From: Nitin Gupta <nitingupta910@gmail.com>
To: steven.sistare@oracle.com
Cc: "Nitin Gupta" <nitin.m.gupta@oracle.com>,
"Andrew Morton" <akpm@linux-foundation.org>,
"Ingo Molnar" <mingo@kernel.org>, "Mel Gorman" <mgorman@suse.de>,
"Nadav Amit" <namit@vmware.com>,
"Minchan Kim" <minchan@kernel.org>,
"Kirill A. Shutemov" <kirill.shutemov@linux.intel.com>,
"Peter Zijlstra" <peterz@infradead.org>,
"Vegard Nossum" <vegard.nossum@oracle.com>,
"Levin, Alexander (Sasha Levin)" <alexander.levin@verizon.com>,
"Michal Hocko" <mhocko@suse.com>,
"Mike Rapoport" <rppt@linux.vnet.ibm.com>,
"Hillf Danton" <hillf.zj@alibaba-inc.com>,
"Shaohua Li" <shli@fb.com>,
"Anshuman Khandual" <khandual@linux.vnet.ibm.com>,
"Andrea Arcangeli" <aarcange@redhat.com>,
"David Rientjes" <rientjes@google.com>,
"Rik van Riel" <riel@redhat.com>, "Jan Kara" <jack@suse.cz>,
"Dave Jiang" <dave.jiang@intel.com>,
"Jérôme Glisse" <jglisse@redhat.com>,
"Matthew Wilcox" <willy@linux.intel.com>,
"Ross Zwisler" <ross.zwisler@linux.intel.com>,
"Hugh Dickins" <hughd@google.com>,
"Tobin C Harding" <me@tobin.cc>,
linux-kernel@vger.kernel.org, linux-mm@kvack.org
Subject: [PATCH v2] mm: Reduce memory bloat with THP
Date: Thu, 18 Jan 2018 15:33:16 -0800 [thread overview]
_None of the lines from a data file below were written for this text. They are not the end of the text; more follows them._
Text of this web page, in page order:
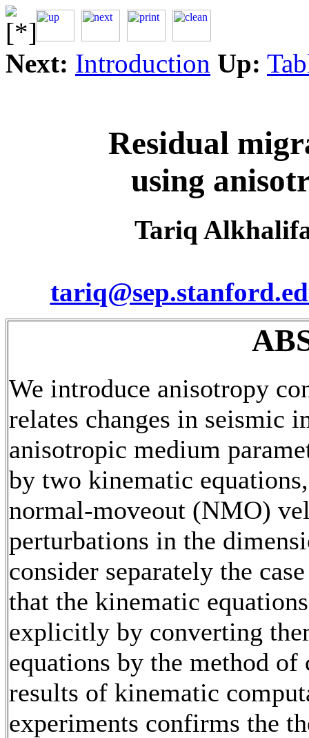
Next: Introduction Up:
Residual
using
Tariq
We introduce anisotropy
relates changes in seismic
anisotropic medium
by two kinematic
normal-moveout (NMO)
perturbations in the
consider separately the
that the kinematic
explicitly by converting
equations by the method
results of kinematic
experiments confirms the
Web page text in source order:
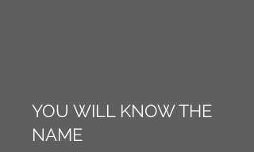
YOU WILL KNOW THE
NAME

Message-ID: <1516318444-30868-1-git-send-email-nitingupta910@gmail.com> (raw)
From: Nitin Gupta <nitin.m.gupta@oracle.com>
Currently, if the THP enabled policy is "always", or the mode
is "madvise" and a region is marked as MADV_HUGEPAGE, a hugepage
is allocated on a page fault if the pud or pmd is empty. This
yields the best VA translation performance, but increases memory
consumption if some small page ranges within the huge page are
never accessed.
An alternate behavior for such page faults is to install a
hugepage only when a region is actually found to be (almost)
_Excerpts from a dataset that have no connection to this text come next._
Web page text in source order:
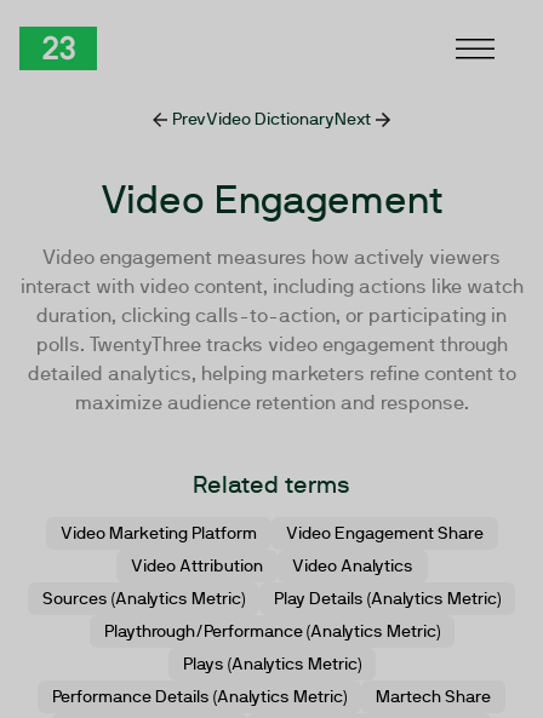
PrevVideo DictionaryNext
Video Engagement
Video engagement measures how actively viewers
interact with video content, including actions like watch
duration, clicking calls-to-action, or participating in
polls. TwentyThree tracks video engagement through
detailed analytics, helping marketers refine content to
maximize audience retention and response.
Related terms
Video Marketing Platform
Video Engagement Share
Video Attribution
Video Analytics
Sources (Analytics Metric)
Play Details (Analytics Metric)
Playthrough/Performance (Analytics Metric)
Plays (Analytics Metric)
Performance Details (Analytics Metric)
Martech Share
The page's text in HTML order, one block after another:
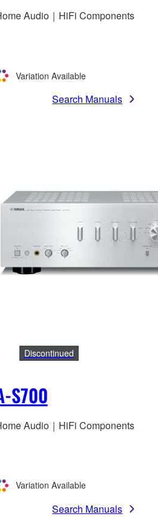
Audio｜HiFi Components
Variation Available
Search Manuals
S700
Discontinued
Audio｜HiFi Components
Variation Available
Search Manuals

fully mapped and active. This is a compromise between
translation performance and memory consumption. Currently there
is no way for an application to choose this compromise for the
page fault conditions above.
With this change, whenever an application issues MADV_DONTNEED on a
memory region, the region is marked as "space-efficient". For such
regions, a hugepage is not immediately allocated on first write.
Instead, it is left to the khugepaged thread to do delayed hugepage
promotion depending on whether the region is actually mapped and
active. When application issues MADV_HUGEPAGE, the region is marked
again as non-space-efficient wherein hugepage is allocated on first
touch.
Testing:
Wrote a test program which mmaps 128G area and writes to a random
address in a loop. Together with writes, madvise(MADV_DONTNEED) are
issued at another random addresses. Writes are issued with 70%
probability and DONTNEED with 30%. With this test, I'm trying to
emulate workload of a large in-memory hash-table.
With the patch, I see that memory bloat is much less severe as the
memory usage increases gradually. Eventually, only the memory actually
found by khugepaged to be active is collapsed to hugepages.
THP was set to 'always' mode in both cases but the result would be the
same if madvise mode was used instead.
All testing done on x86_64.
Changes since v1:
- Acquire mmap_sem write lock for MADV_DONTNEED calls to safely
change space_efficient flag of VMA.
- Fix clearing of space_efficient flag when MADV_HUGEPAGE is called
on a region.
Reviewed-by: Steve Sistare <steven.sistare@oracle.com>
Signed-off-by: Nitin Gupta <nitin.m.gupta@oracle.com>
---
include/linux/mm_types.h | 1 +
mm/madvise.c | 6 +++++-
mm/memory.c | 6 ++++--
3 files changed, 10 insertions(+), 3 deletions(-)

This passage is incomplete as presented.